Various period exterior images -
http://www.tulsalibrary.org/JPG/A0111.jpg
http://www.tulsalibrary.org/JPG/A1715.jpg
http://www.tulsalibrary.org/JPG/A0240.jpg
After converstion to Cimmaron Ballroom soundboards covered over beautiful frescos, and sloped orchestra section was made level with a rock maple dance floor -
http://www.tulsalibrary.org/JPG/B5940.jpg

raybradley
raybradley on August 13, 2006 at 7:30 pm

While on Tulsa Public Library/BFC link be sure to check out the 1920 Central High School (not the 1905 Central High) images to see pictures of a mammoth 1927, Kilgen 4-manual, 45-rank pipe organ.
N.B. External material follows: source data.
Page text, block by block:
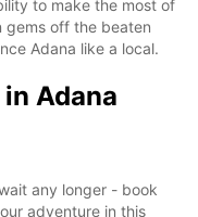
to make the most of
gems off the beaten
Adana like a local.
Adana
any longer - book
adventure in this
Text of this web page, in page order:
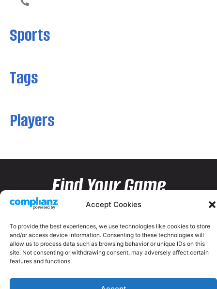
Accept Cookies
To provide the best experiences, we use technologies like cookies to store
and/or access device information. Consenting to these technologies will
allow us to process data such as browsing behavior or unique IDs on this
site. Not consenting or withdrawing consent, may adversely affect certain
features and functions.
Sports
Tags
Players
Find Your Game
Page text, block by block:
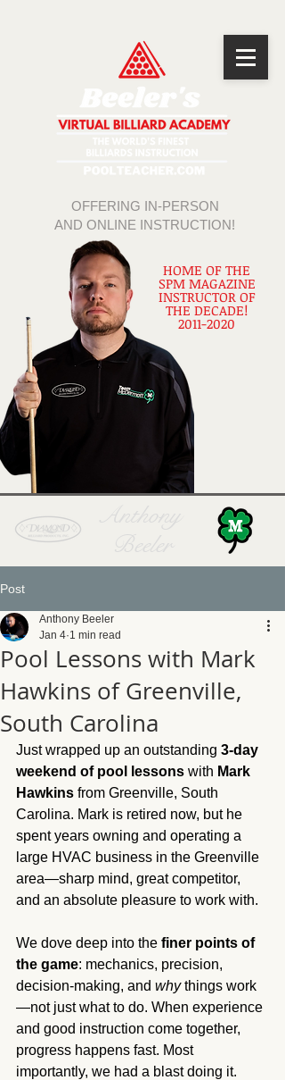
OFFERING IN-PERSON
AND ONLINE INSTRUCTION!
HOME OF THE
SPM MAGAZINE
INSTRUCTOR OF
THE DECADE!
2011-2020
Post
Pool Lessons with Mark
Hawkins of Greenville,
South Carolina
Anthony Beeler
Jan 4 1 min read
Just wrapped up an outstanding 3-day
weekend of pool lessons with Mark
Hawkins from Greenville, South
Carolina. Mark is retired now, but he
spent years owning and operating a
large HVAC business in the Greenville
area—sharp mind, great competitor,
and an absolute pleasure to work with.
We dove deep into the finer points of
the game: mechanics, precision,
decision-making, and why things work
—not just what to do. When experience
and good instruction come together,
progress happens fast. Most
importantly, we had a blast doing it.
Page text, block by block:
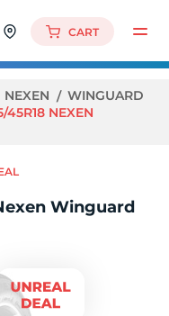
CART
NEXEN
WINGUARD
45R18 NEXEN
Winguard
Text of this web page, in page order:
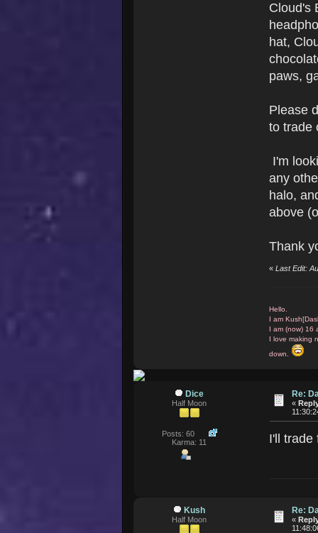
Cloud's
hat,
paws,
Please
to trade
I'm
any
halo,
above
Thank
«Last Edit:
Hello.
I am
I am (now) 16
I love making
down.
Dice
Half Moon
Posts: 60
Karma: 11
Re:
«
I'll trade
Kush
Half Moon
Re:
«
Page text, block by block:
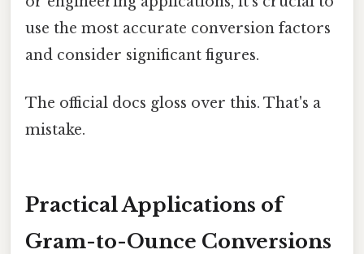
use the most accurate conversion factors
and consider significant figures.
The official docs gloss over this. That's a
mistake.
Practical Applications of
Gram-to-Ounce Conversions
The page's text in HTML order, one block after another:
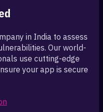
in India to assess
Our world-
use cutting-edge
your app is secure
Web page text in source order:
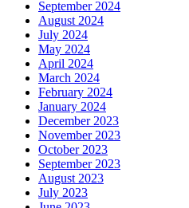
September 2024
August 2024
July 2024
May 2024
April 2024
March 2024
February 2024
January 2024
December 2023
November 2023
October 2023
September 2023
August 2023
July 2023
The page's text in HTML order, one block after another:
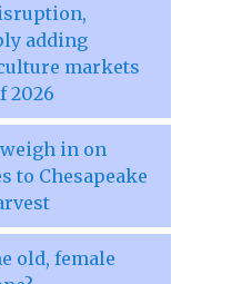
adding
markets
2026
in on
to Chesapeake
old, female
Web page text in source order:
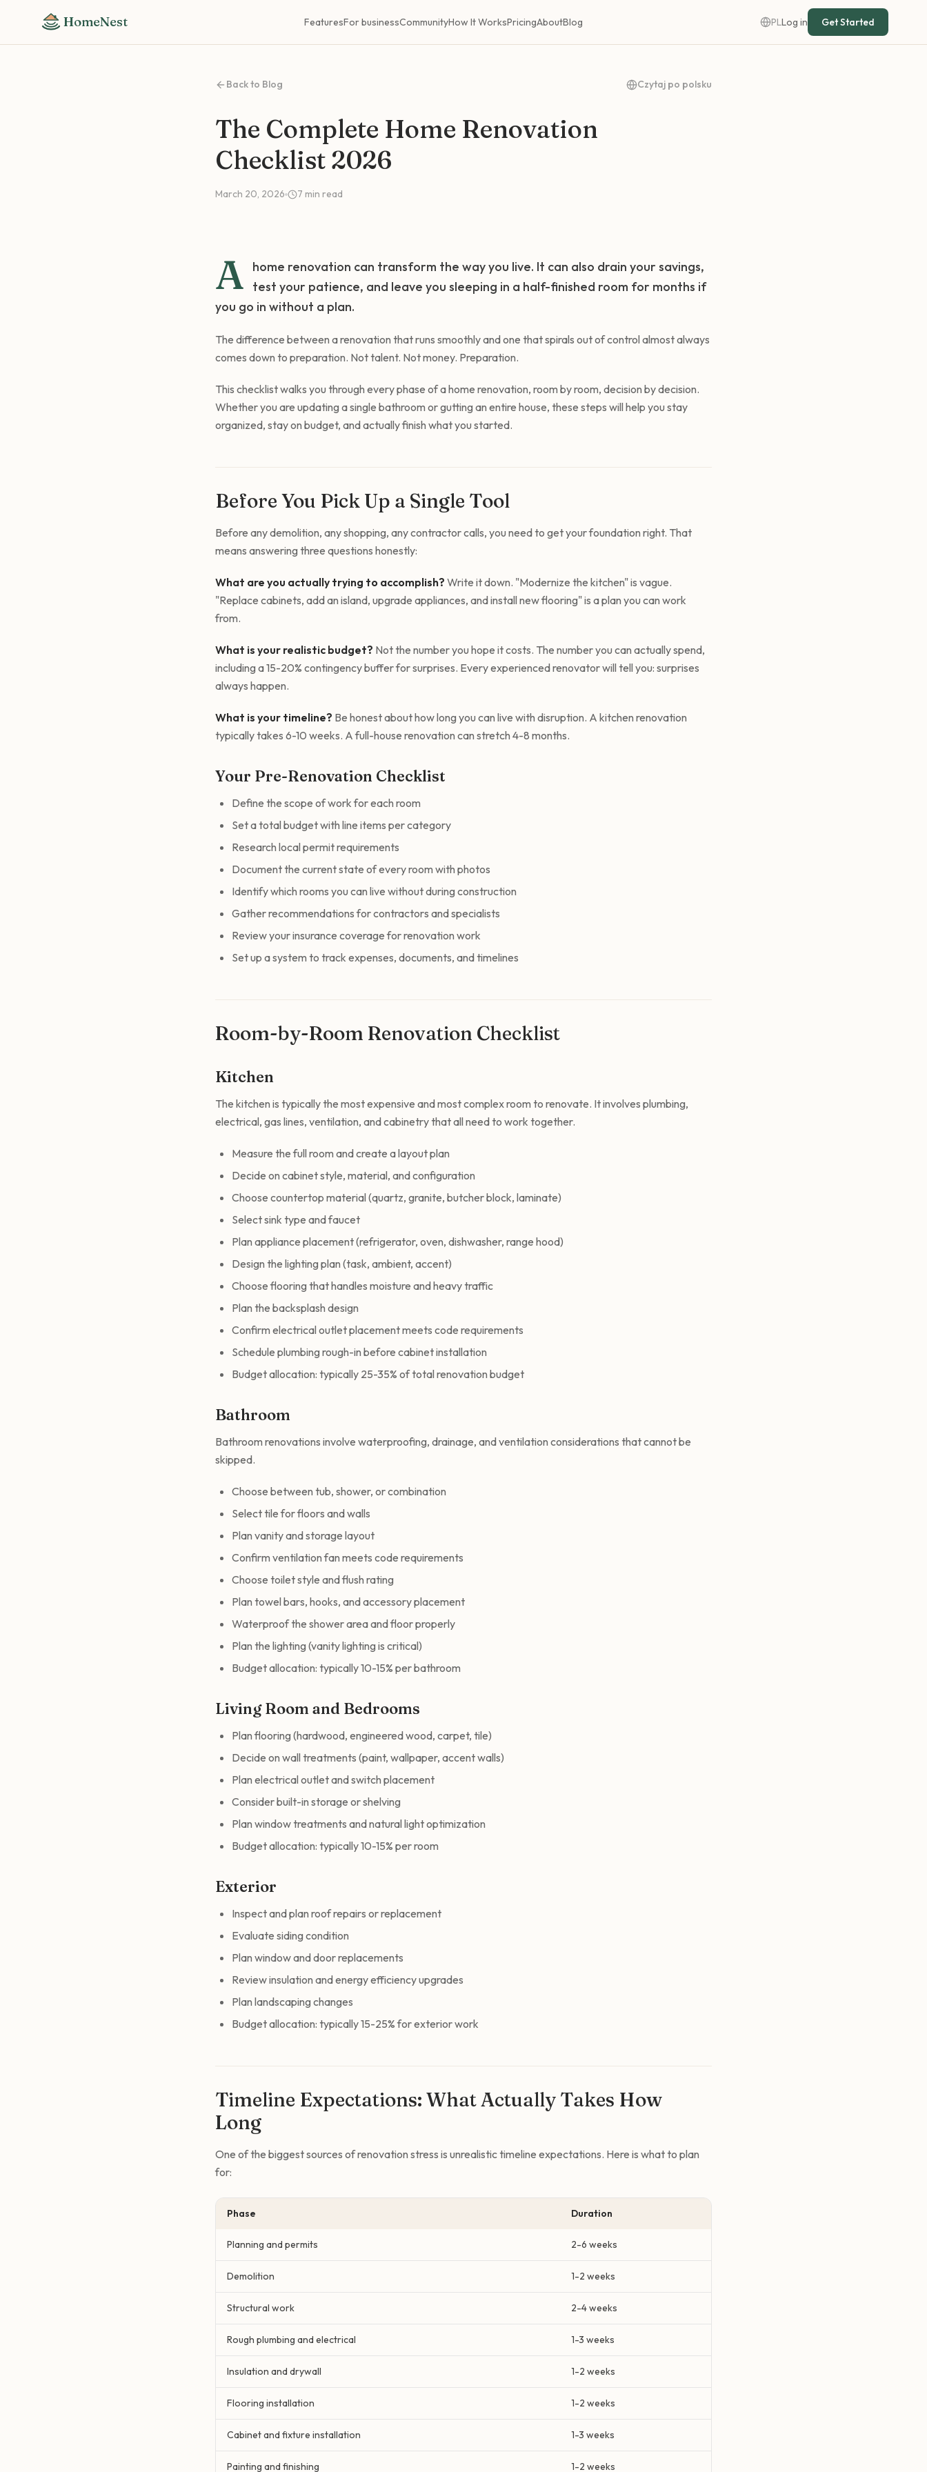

When installed this was reputed to be one of the largest pipe organ ever built.
Below link also has recent images of this fine organ, along with the 1927, 3-manual Robert-Morton theatre pipe organ that originally was installed inside the Capitol Theatre, Steubenville, OH.
http://members.aol.com/SoonerStateATOS/

Okie
Okie on August 2, 2006 at 9:24 pm

The correct image to view should be the one labled ‘looking southeast at downtown tulsa, 1930,’ currently on page 28.

Okie
Okie on August 2, 2006 at 7:59 pm

Look at the “Downtown Tulsa, 1929” image, lower right corner, to see an aerial view of the Akdar Theatre. Beryl Ford Photo Collection index is now listed in alphabetical order for easier navigation.

Okie
Okie on July 12, 2006 at 9:33 pm

Be advised that the Beryl Ford Photo Collection constantly change image numbers. This week Akdar images are 47,48,& 49. Tomorrow these numbers could be different, so you may want to just browse around a bit.

xxx
xxx on July 9, 2006 at 1:01 am

Early day Akdar Theatre pictures can be seen on this link, BROWSE COLLECTION- pages 45, 46, 47, 260;
http://www.tulsalibrary.org/BFC/index.htm

Okie
Okie on March 3, 2006 at 2:34 pm

Vintage aerial views, in both images the Akdar Theatre can be seen photo lower left. Just above the Akdar can be seen the Rialto Theatre, and in the far distance other downtown theatres.